** SUPPLIED DATA follows **

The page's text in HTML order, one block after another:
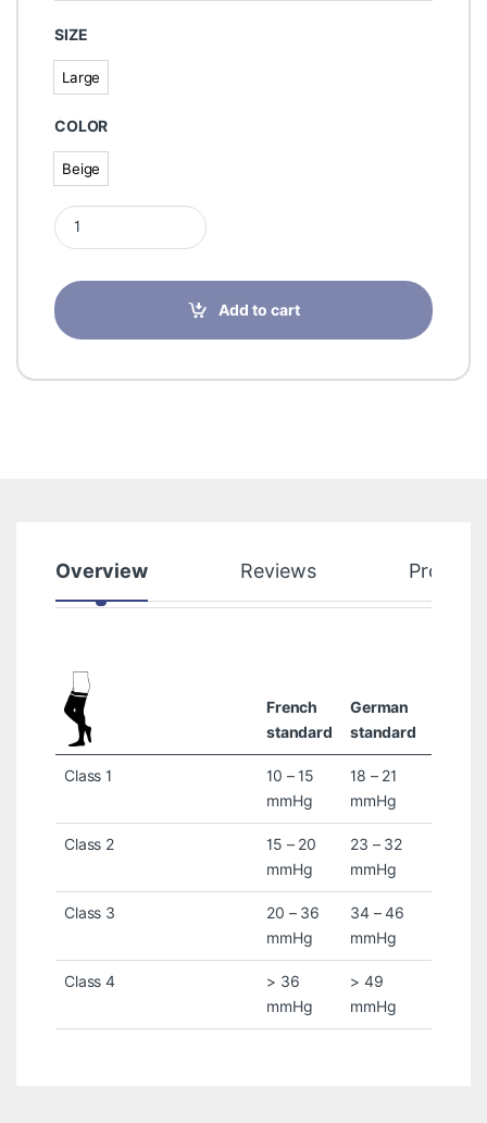
SIZE
Large
Large
COLOR
Beige
Beige
Sigvaris 50272 Cotton Class 1 Thigh With Knop Grip Top
Add to cart
Overview Reviews Product
French
standard
German
standard
Class 1
10 – 15
mmHg
18 – 21
mmHg
Class 2
15 – 20
mmHg
23 – 32
mmHg
Class 3
20 – 36
mmHg
34 – 46
mmHg
Class 4
> 36
mmHg
> 49
mmHg
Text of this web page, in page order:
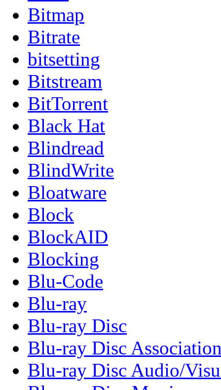
Bitmap
Bitrate
bitsetting
Bitstream
BitTorrent
Black Hat
Blindread
BlindWrite
Bloatware
Block
BlockAID
Blocking
Blu-Code
Blu-ray
Blu-ray Disc
Blu-ray Disc
Blu-ray Disc Audio/

** End of SUPPLIED DATA **

**WORK REQUIRED**
Transcribe all of the records above character for character. Exclude the pictures.

**TASK RESPONSE**
The page's text in HTML order, one block after another:
SIZE
Large
Large
COLOR
Beige
Beige
Sigvaris 50272 Cotton Class 1 Thigh With Knop Grip Top
Add to cart
Overview Reviews Product
French
standard
German
standard
Class 1
10 – 15
mmHg
18 – 21
mmHg
Class 2
15 – 20
mmHg
23 – 32
mmHg
Class 3
20 – 36
mmHg
34 – 46
mmHg
Class 4
> 36
mmHg
> 49
mmHg
Text of this web page, in page order:
Bitmap
Bitrate
bitsetting
Bitstream
BitTorrent
Black Hat
Blindread
BlindWrite
Bloatware
Block
BlockAID
Blocking
Blu-Code
Blu-ray
Blu-ray Disc
Blu-ray Disc
Blu-ray Disc Audio/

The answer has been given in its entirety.